**Your goal**
Print the entries in full, word for word, but not the pictures.

**Data for the task**
------------------------

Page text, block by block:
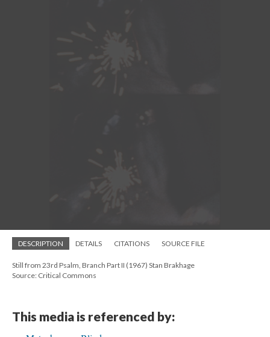
DESCRIPTION DETAILS CITATIONS SOURCE FILE
Still from 23rd Psalm, Branch Part II (1967) Stan Brakhage
Source: Critical Commons
This media is referenced by:
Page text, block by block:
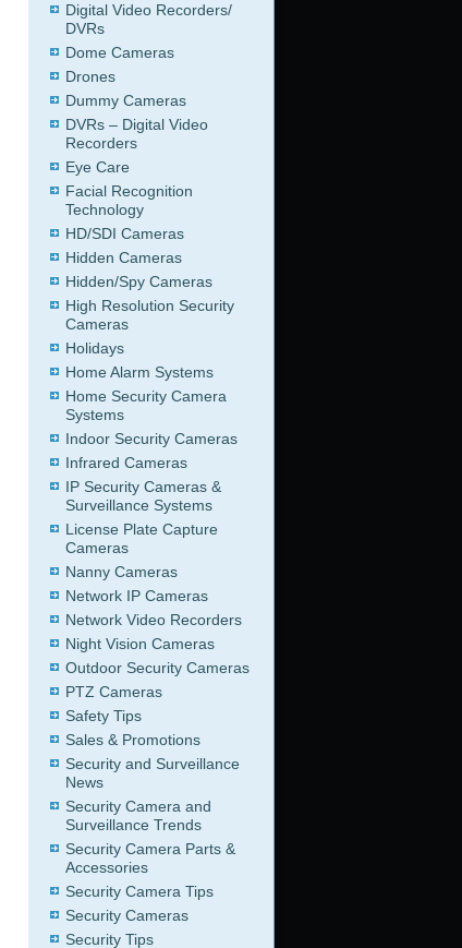
Digital Video Recorders/
DVRs
Dome Cameras
Drones
Dummy Cameras
DVRs – Digital Video
Recorders
Eye Care
Facial Recognition
Technology
HD/SDI Cameras
Hidden Cameras
Hidden/Spy Cameras
High Resolution Security
Cameras
Holidays
Home Alarm Systems
Home Security Camera
Systems
Indoor Security Cameras
Infrared Cameras
IP Security Cameras &
Surveillance Systems
License Plate Capture
Cameras
Nanny Cameras
Network IP Cameras
Network Video Recorders
Night Vision Cameras
Outdoor Security Cameras
PTZ Cameras
Safety Tips
Sales & Promotions
Security and Surveillance
News
Security Camera and
Surveillance Trends
Security Camera Parts &
Accessories
Security Camera Tips
Security Cameras
Security Tips
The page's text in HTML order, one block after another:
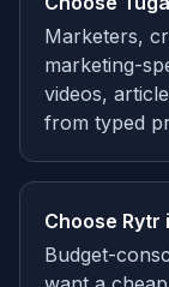
Marketers,
marketing-
videos,
from typed
Choose Rytr
Budget-
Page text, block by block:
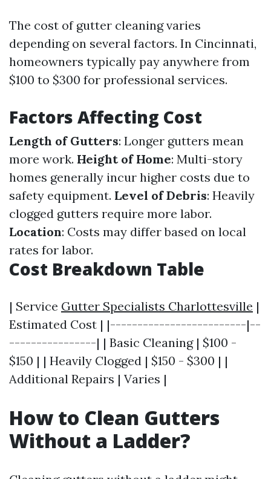
The cost of gutter cleaning varies
depending on several factors. In Cincinnati,
homeowners typically pay anywhere from
$100 to $300 for professional services.
Factors Affecting Cost
Length of Gutters: Longer gutters mean
more work. Height of Home: Multi-story
homes generally incur higher costs due to
safety equipment. Level of Debris: Heavily
clogged gutters require more labor.
Location: Costs may differ based on local
rates for labor.
Cost Breakdown Table
| Service Gutter Specialists Charlottesville |
Estimated Cost | |-------------------------|--
----------------| | Basic Cleaning | $100 -
$150 | | Heavily Clogged | $150 - $300 | |
Additional Repairs | Varies |
How to Clean Gutters
Without a Ladder?

------------------------

**Exercise response**
Page text, block by block:
DESCRIPTION DETAILS CITATIONS SOURCE FILE
Still from 23rd Psalm, Branch Part II (1967) Stan Brakhage
Source: Critical Commons
This media is referenced by:
Page text, block by block:
Digital Video Recorders/
DVRs
Dome Cameras
Drones
Dummy Cameras
DVRs – Digital Video
Recorders
Eye Care
Facial Recognition
Technology
HD/SDI Cameras
Hidden Cameras
Hidden/Spy Cameras
High Resolution Security
Cameras
Holidays
Home Alarm Systems
Home Security Camera
Systems
Indoor Security Cameras
Infrared Cameras
IP Security Cameras &
Surveillance Systems
License Plate Capture
Cameras
Nanny Cameras
Network IP Cameras
Network Video Recorders
Night Vision Cameras
Outdoor Security Cameras
PTZ Cameras
Safety Tips
Sales & Promotions
Security and Surveillance
News
Security Camera and
Surveillance Trends
Security Camera Parts &
Accessories
Security Camera Tips
Security Cameras
Security Tips
The page's text in HTML order, one block after another:
Marketers,
marketing-
videos,
from typed
Choose Rytr
Budget-
Page text, block by block:
The cost of gutter cleaning varies
depending on several factors. In Cincinnati,
homeowners typically pay anywhere from
$100 to $300 for professional services.
Factors Affecting Cost
Length of Gutters: Longer gutters mean
more work. Height of Home: Multi-story
homes generally incur higher costs due to
safety equipment. Level of Debris: Heavily
clogged gutters require more labor.
Location: Costs may differ based on local
rates for labor.
Cost Breakdown Table
| Service Gutter Specialists Charlottesville |
Estimated Cost | |-------------------------|--
----------------| | Basic Cleaning | $100 -
$150 | | Heavily Clogged | $150 - $300 | |
Additional Repairs | Varies |
How to Clean Gutters
Without a Ladder?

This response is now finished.